0

I'm trying to create a regular expression where it replaces words which are not enclosed by brackets.

Here is what I currently have:

$this->parsed = preg_replace('/\b(?<!\[)('.preg_quote($word).')\b/','[$1['.implode(",",array_unique($types)).']]',$this->parsed);

Where $word could be one of the following, "Burkely Mayfair Trunk" or "Trunk".

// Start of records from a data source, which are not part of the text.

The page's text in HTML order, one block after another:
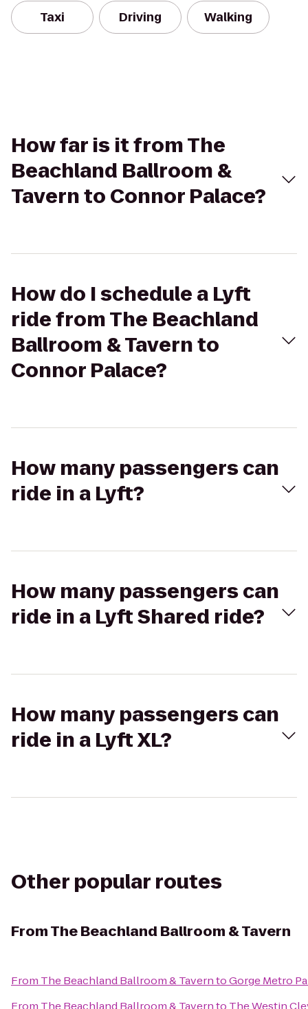
Taxi Driving Walking
How far is it from The
Beachland Ballroom &
Tavern to Connor Palace?
How do I schedule a Lyft
ride from The Beachland
Ballroom & Tavern to
Connor Palace?
How many passengers can
ride in a Lyft?
How many passengers can
ride in a Lyft Shared ride?
How many passengers can
ride in a Lyft XL?
Other popular routes
FromThe Beachland Ballroom & Tavern
From The Beachland Ballroom & TaverntoGorge Metro
From The Beachland Ballroom & Tavernto The Westin
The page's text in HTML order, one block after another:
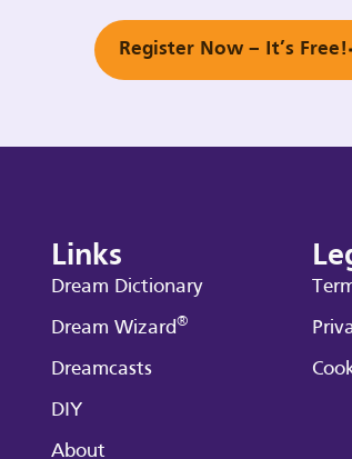
Register Now – It’s Free!
Links
Dream Dictionary
Dream Wizard®
Dreamcasts
DIY
About
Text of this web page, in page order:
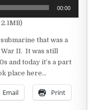
00:00
that was a
War II. It was still
and today it’s a part
place here…
Email Print
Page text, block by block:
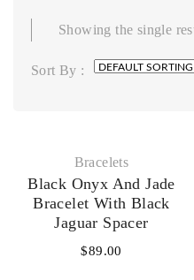
Showing the single
Sort By :
Bracelets
Black Onyx And Jade
Bracelet With Black
Jaguar Spacer
$89.00
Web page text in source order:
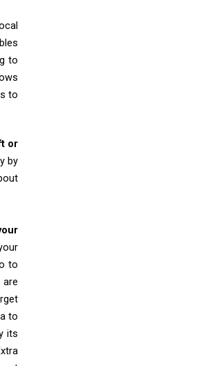
to
to
or
by
to
to
its
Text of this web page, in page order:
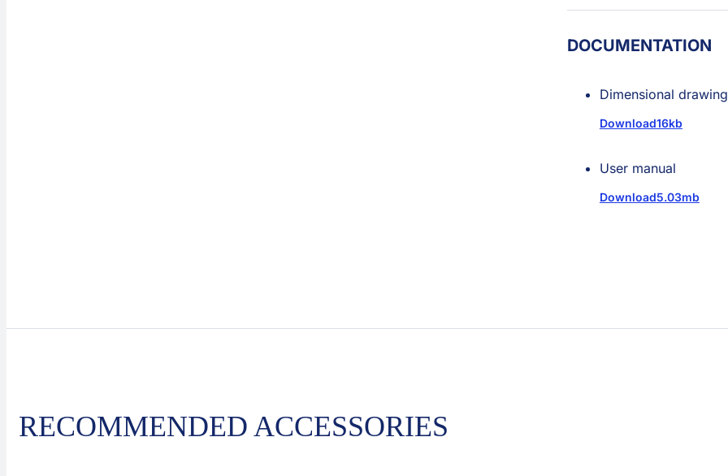
DOCUMENTATION
Dimensional drawing
Download16kb
User manual
Download5.03mb
RECOMMENDED ACCESSORIES
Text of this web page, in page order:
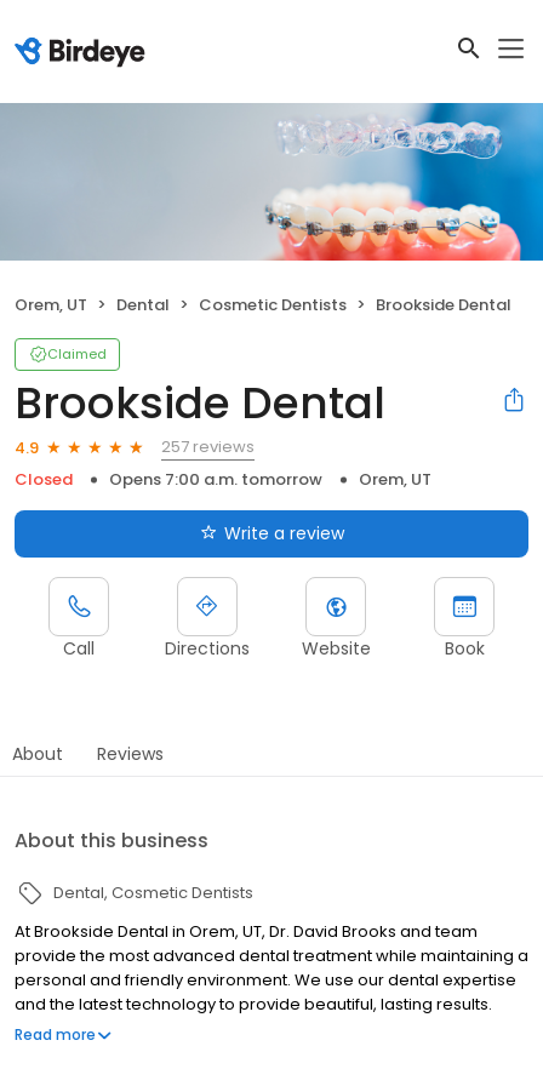
Orem, UT Dental Cosmetic Dentists Brookside Dental
Claimed
Brookside Dental
4.9
257 reviews
Closed
Opens 7:00 a.m. tomorrow Orem, UT
Write a review
Call Directions Website Book
About Reviews
About this business
Dental Cosmetic Dentists
At Brookside Dental in Orem, UT, Dr. David Brooks and team
provide the most advanced dental treatment while maintaining a
personal and friendly environment. We use our dental expertise
and the latest technology to provide beautiful, lasting results.
When a patient walks through our doors, we strive to make them
Read more
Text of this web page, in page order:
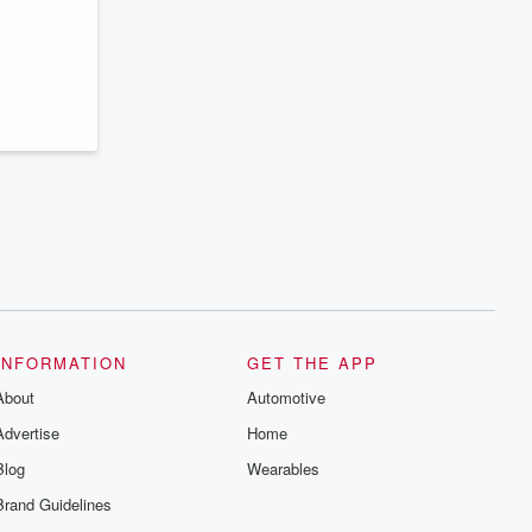
discussions. Sign up FREE by clicking
resilience, and healing. Your voice
on Substack.
Guidelines
GET THE APP
Automotive
Home
Wearables
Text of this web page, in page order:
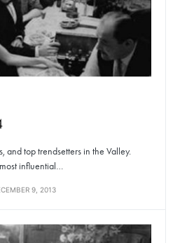
and top trendsetters in the Valley.
influential…
9, 2013
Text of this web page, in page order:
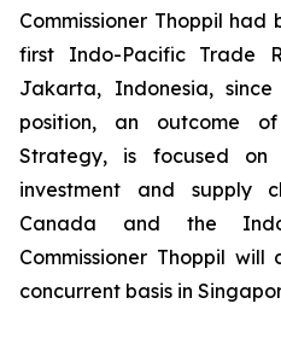
Commissioner Thoppil had
first Indo-Pacific Trade
Jakarta, Indonesia,
position, an outcome of
Strategy, is focused on
investment and supply
Canada and the
Commissioner Thoppil
concurrent basis in
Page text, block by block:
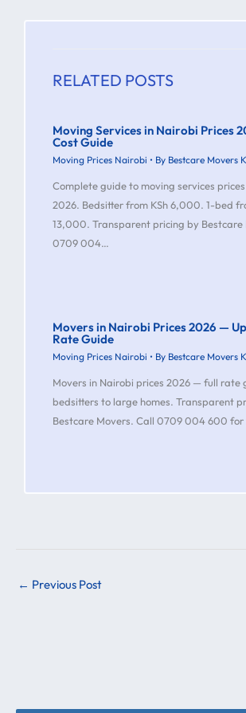
RELATED POSTS
Moving Services in Nairobi Prices
Cost Guide
Moving Prices Nairobi • By Bestcare Movers
Complete guide to moving services
2026. Bedsitter from KSh 6,000. 1-bed
13,000. Transparent pricing by Bestcare
0709 004…
Movers in Nairobi Prices 2026 —
Rate Guide
Moving Prices Nairobi • By Bestcare Movers
Movers in Nairobi prices 2026 — full rate
bedsitters to large homes. Transparent
Bestcare Movers. Call 0709 004 600
← Previous Post
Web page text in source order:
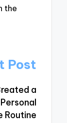
the
Post
a
Personal
Routine
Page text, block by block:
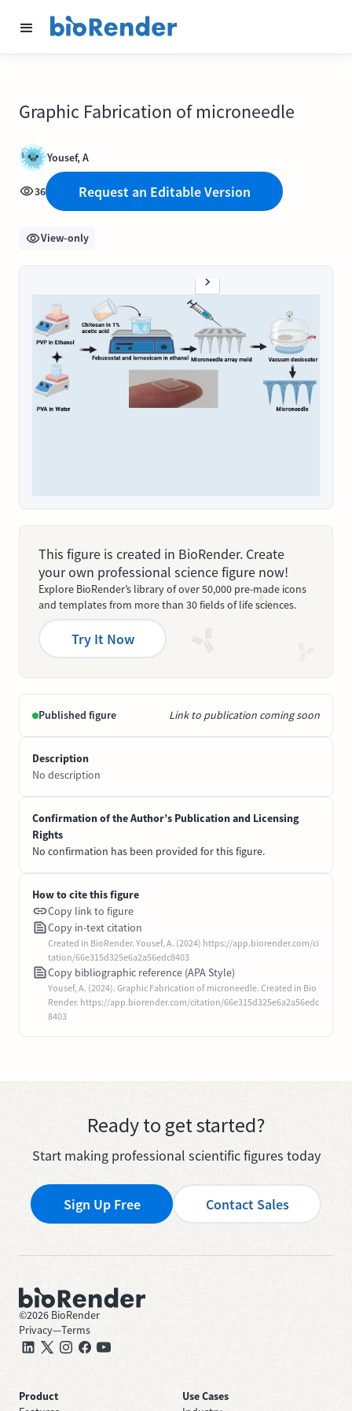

It would replace the sentence

This Burkely Mayfair Trunk is pretty nice

for

This [Burkely Mayfair [Trunk[productname]][productname]] is pretty nice

Although it should become

This [Burkely Mayfair Trunk[productname]] is pretty nice

Since it replaces in order of the largest string to the smallest string, the smaller strings and or double occurences of word parts should not be replaced in an already replaced part of the string. It works when it's the first part of the string.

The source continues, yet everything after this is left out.